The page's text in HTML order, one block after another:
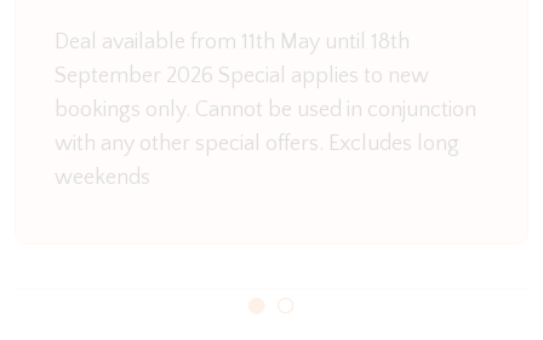
Deal available from 11th May until 18th
September 2026 Special applies to new
bookings only. Cannot be used in conjunction
with any other special offers. Excludes long
weekends
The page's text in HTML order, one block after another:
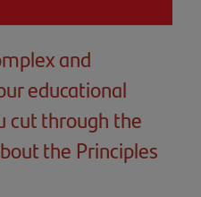
and
educational
cut through the
the Principles
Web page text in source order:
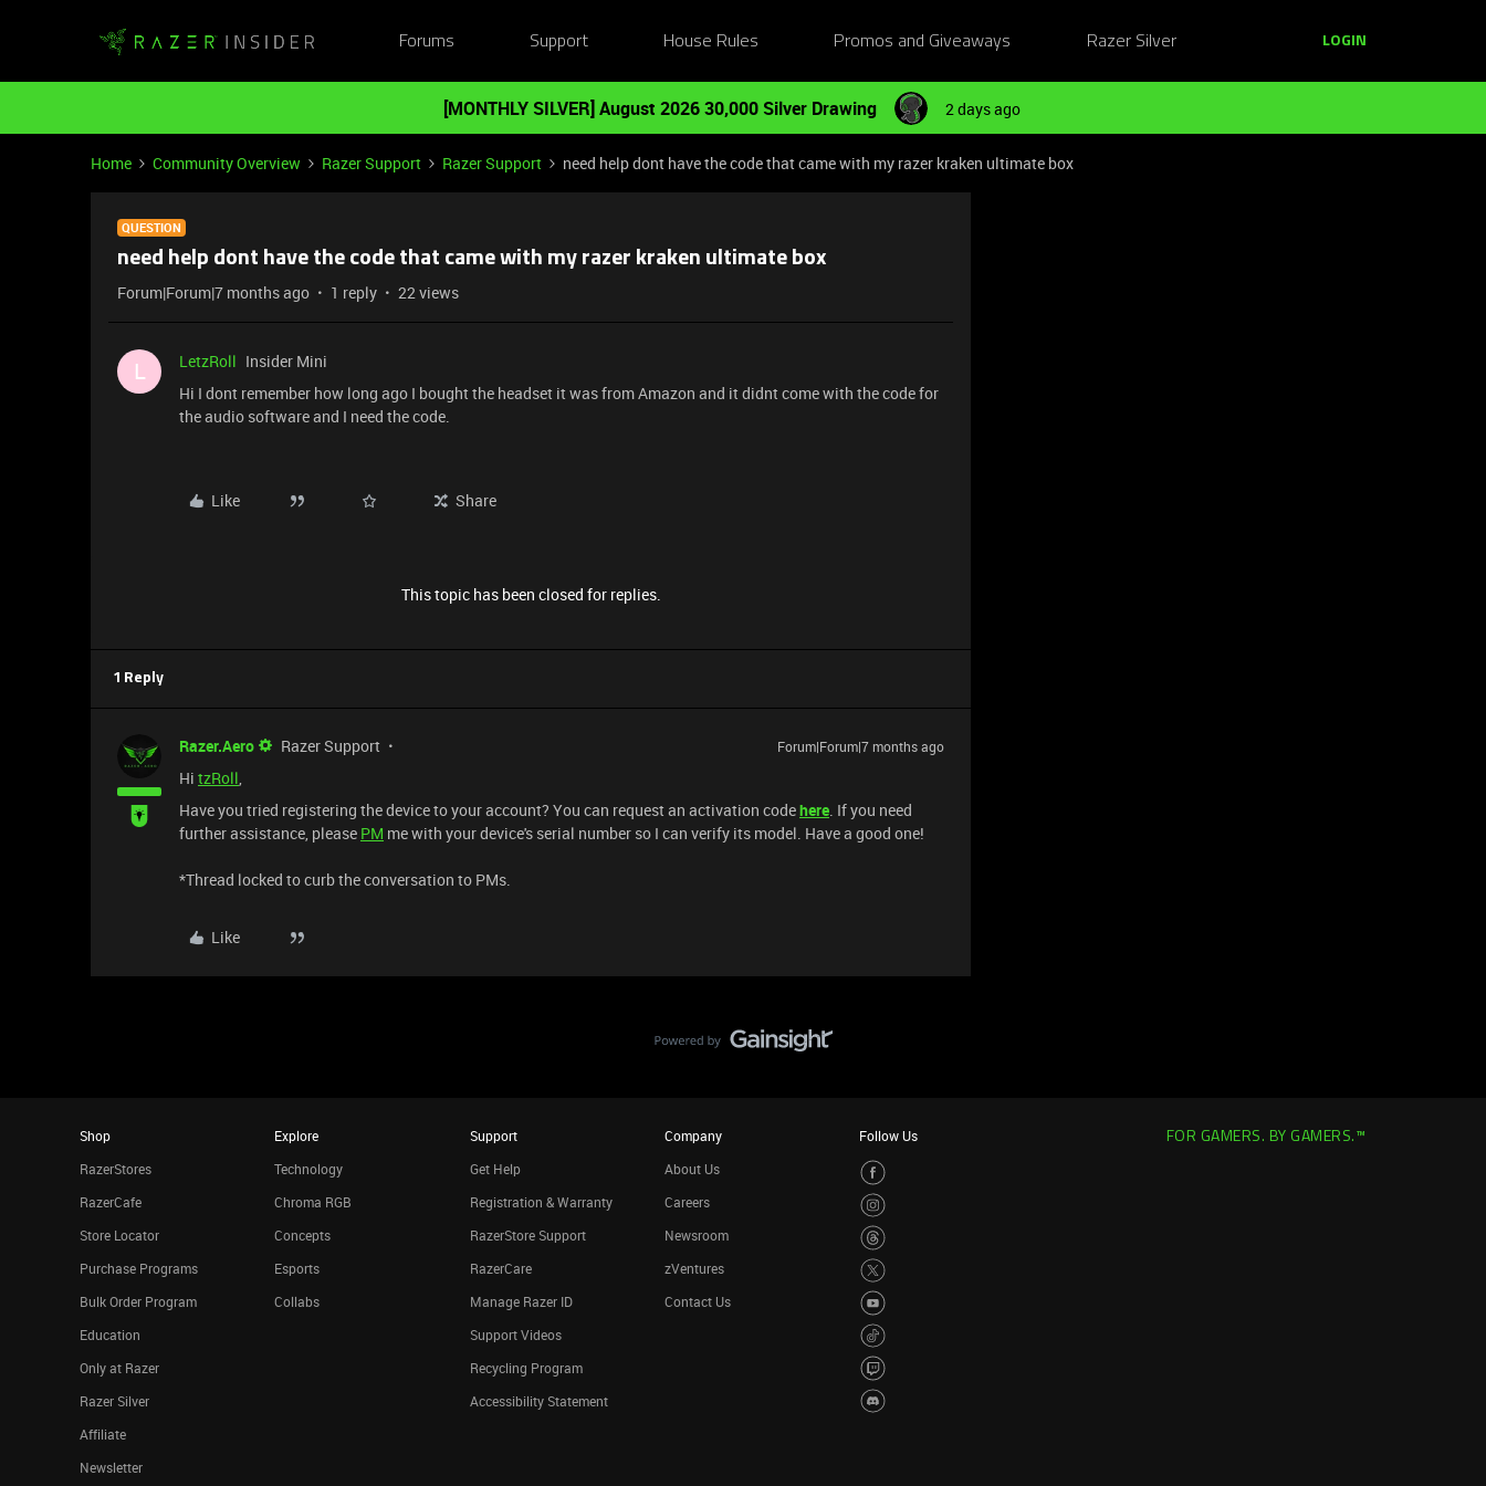
Forums Support House Rules Promos and Giveaways Razer Silver LOGIN
[MONTHLY SILVER] August 2026 30,000 Silver Drawing 2 days ago
Home Community Overview Razer Support Razer Support need help dont have the code that came with my razer kraken ultimate box
QUESTION
need help dont have the code that came with my razer kraken ultimate box
Forum|Forum|7 months ago 1 reply 22 views
L LetzRoll Insider Mini
Hi I dont remember how long ago I bought the headset it was from Amazon and it didnt come with the code for
the audio software and I need the code.
Like Share
This topic has been closed for replies.
1 Reply
Razer.Aero Razer Support Forum|Forum|7 months ago
Hi tzRoll,
Have you tried registering the device to your account? You can request an activation codehere. If you need
further assistance, please PM me with your device's serial number so I can verify its model. Have a good one!
*Thread locked to curb the conversation to PMs.
Like
Shop
RazerStores
RazerCafe
Store Locator
Purchase Programs
Bulk Order Program
Education
Only at Razer
Razer Silver
Affiliate
Newsletter
Explore
Technology
Chroma RGB
Concepts
Esports
Collabs
Support
Get Help
Registration & Warranty
RazerStore Support
RazerCare
Manage Razer ID
Support Videos
Recycling Program
Accessibility Statement
Company
About Us
Careers
Newsroom
zVentures
Contact Us
Follow Us FOR GAMERS. BY GAMERS.™
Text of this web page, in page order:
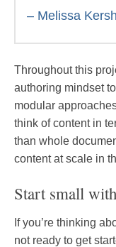
– Melissa
Throughout this
authoring mindset
modular
think of content in
than whole
content at scale in
Start small
If you’re thinking
not ready to get
------
## GOAL OF THE EXERCISE
Every line above with the word "kraken" belongs in the answer, copied as written.

## OUTPUT FOR THIS EXERCISE
Home Community Overview Razer Support Razer Support need help dont have the code that came with my razer kraken ultimate box
need help dont have the code that came with my razer kraken ultimate box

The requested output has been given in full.